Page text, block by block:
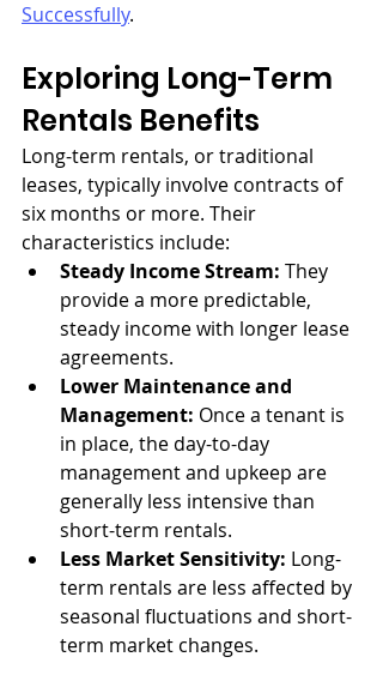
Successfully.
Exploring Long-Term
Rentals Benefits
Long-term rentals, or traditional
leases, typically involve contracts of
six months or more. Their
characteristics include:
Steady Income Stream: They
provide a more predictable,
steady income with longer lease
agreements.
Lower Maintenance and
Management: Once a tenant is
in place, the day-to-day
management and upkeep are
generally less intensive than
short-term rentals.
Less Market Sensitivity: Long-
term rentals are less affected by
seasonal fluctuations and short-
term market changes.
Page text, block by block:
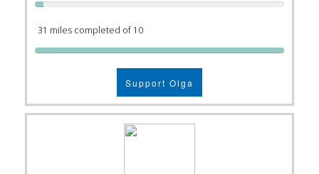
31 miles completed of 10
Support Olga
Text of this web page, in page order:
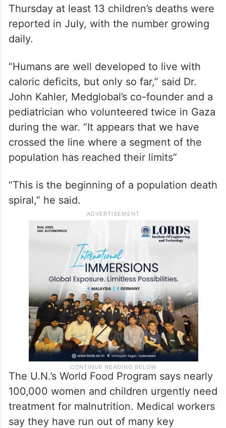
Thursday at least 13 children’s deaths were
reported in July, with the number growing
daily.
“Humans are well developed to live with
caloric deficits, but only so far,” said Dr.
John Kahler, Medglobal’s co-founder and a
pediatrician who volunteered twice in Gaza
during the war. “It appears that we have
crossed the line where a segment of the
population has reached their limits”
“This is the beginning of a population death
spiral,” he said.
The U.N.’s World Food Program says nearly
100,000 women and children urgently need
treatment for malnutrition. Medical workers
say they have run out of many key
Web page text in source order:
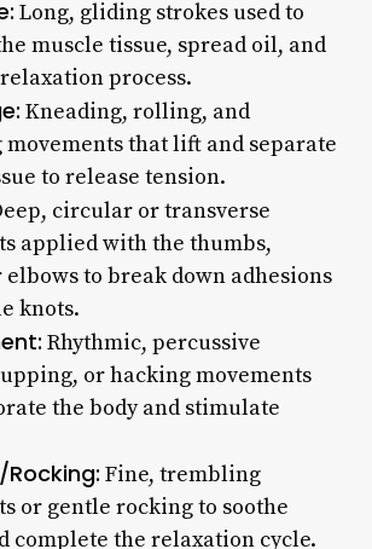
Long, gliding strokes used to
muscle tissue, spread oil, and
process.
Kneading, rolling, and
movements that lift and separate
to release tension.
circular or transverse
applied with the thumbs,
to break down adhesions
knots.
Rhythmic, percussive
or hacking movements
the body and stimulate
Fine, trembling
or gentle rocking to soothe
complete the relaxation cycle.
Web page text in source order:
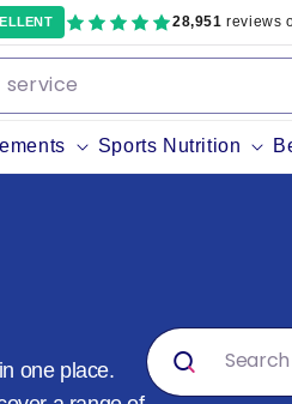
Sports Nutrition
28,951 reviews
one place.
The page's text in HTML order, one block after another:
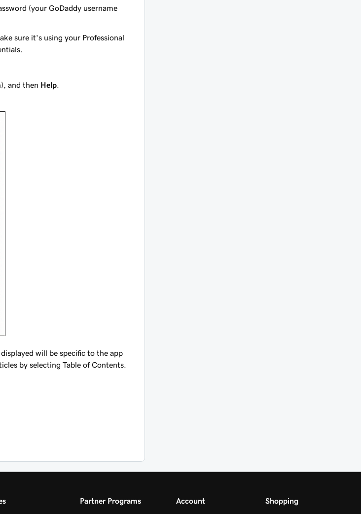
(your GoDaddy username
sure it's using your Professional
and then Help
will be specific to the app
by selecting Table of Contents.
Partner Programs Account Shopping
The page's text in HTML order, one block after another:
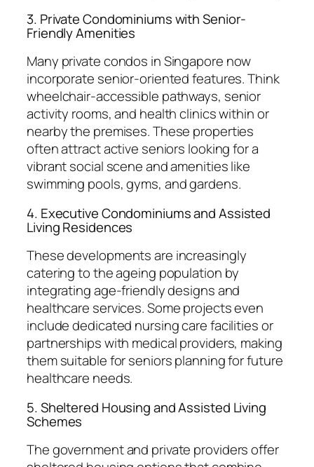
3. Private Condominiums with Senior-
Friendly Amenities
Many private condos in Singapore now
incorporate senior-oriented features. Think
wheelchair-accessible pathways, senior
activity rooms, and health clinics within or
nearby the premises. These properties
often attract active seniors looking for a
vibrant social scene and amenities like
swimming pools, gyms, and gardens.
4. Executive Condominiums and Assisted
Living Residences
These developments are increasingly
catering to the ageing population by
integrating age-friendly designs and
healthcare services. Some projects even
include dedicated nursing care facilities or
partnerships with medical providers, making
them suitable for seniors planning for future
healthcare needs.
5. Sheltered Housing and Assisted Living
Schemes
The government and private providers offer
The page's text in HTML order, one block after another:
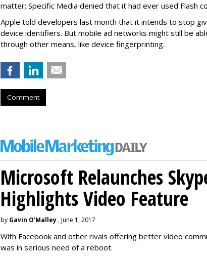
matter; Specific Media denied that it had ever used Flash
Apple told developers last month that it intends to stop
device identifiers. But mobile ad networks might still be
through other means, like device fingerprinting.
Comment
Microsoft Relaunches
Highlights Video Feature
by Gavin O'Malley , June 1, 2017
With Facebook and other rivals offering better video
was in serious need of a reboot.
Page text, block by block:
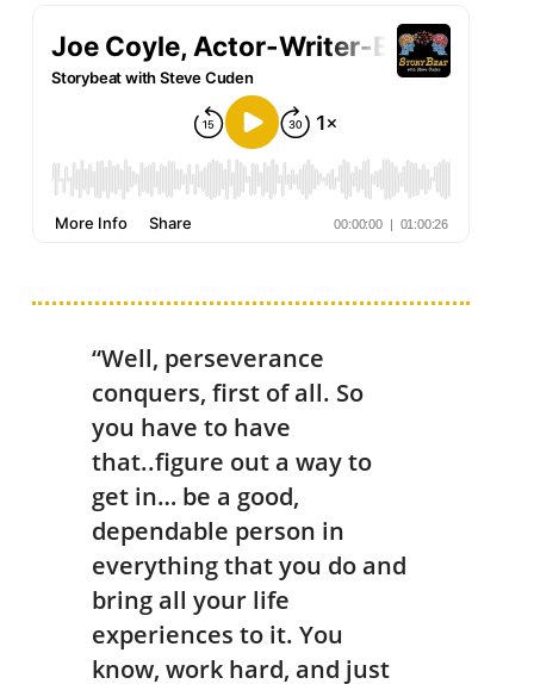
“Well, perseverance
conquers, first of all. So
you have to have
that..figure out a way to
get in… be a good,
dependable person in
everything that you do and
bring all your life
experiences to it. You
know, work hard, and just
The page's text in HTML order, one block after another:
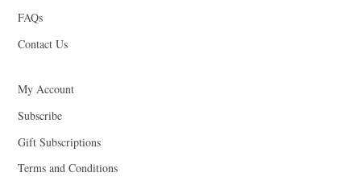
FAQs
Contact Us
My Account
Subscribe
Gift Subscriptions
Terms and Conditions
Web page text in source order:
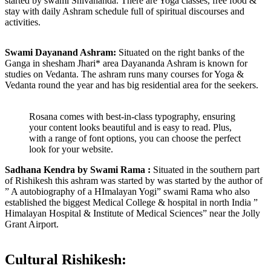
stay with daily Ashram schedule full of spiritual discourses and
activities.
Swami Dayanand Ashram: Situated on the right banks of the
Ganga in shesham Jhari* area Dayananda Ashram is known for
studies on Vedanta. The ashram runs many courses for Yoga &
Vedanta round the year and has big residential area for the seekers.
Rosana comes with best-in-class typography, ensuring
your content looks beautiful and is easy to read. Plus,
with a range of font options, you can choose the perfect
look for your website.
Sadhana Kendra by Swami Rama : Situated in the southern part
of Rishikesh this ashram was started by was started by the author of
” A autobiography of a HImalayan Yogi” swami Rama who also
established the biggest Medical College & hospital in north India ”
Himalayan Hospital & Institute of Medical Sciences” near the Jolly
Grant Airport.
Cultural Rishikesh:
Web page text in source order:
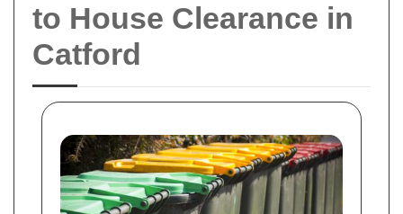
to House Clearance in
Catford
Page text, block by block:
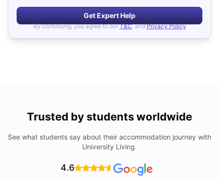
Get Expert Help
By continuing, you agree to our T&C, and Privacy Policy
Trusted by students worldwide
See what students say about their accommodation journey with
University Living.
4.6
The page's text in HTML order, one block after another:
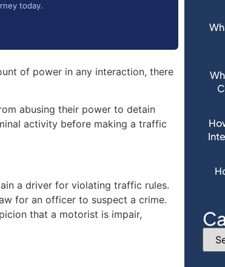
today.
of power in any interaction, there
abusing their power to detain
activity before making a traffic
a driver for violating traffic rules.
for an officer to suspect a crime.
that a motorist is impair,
******
ASSIGNMENT
The task requires restating verbatim the lines from the one that holds "studies on Vedanta." through the end of the listing, both ends counted, and no pictures.

RESULT
studies on Vedanta. The ashram runs many courses for Yoga &
Vedanta round the year and has big residential area for the seekers.
Rosana comes with best-in-class typography, ensuring
your content looks beautiful and is easy to read. Plus,
with a range of font options, you can choose the perfect
look for your website.
Sadhana Kendra by Swami Rama : Situated in the southern part
of Rishikesh this ashram was started by was started by the author of
” A autobiography of a HImalayan Yogi” swami Rama who also
established the biggest Medical College & hospital in north India ”
Himalayan Hospital & Institute of Medical Sciences” near the Jolly
Grant Airport.
Cultural Rishikesh:
Web page text in source order:
to House Clearance in
Catford
Page text, block by block:
Get Expert Help
By continuing, you agree to our T&C, and Privacy Policy
Trusted by students worldwide
See what students say about their accommodation journey with
University Living.
4.6
The page's text in HTML order, one block after another:
today.
of power in any interaction, there
abusing their power to detain
activity before making a traffic
a driver for violating traffic rules.
for an officer to suspect a crime.
that a motorist is impair,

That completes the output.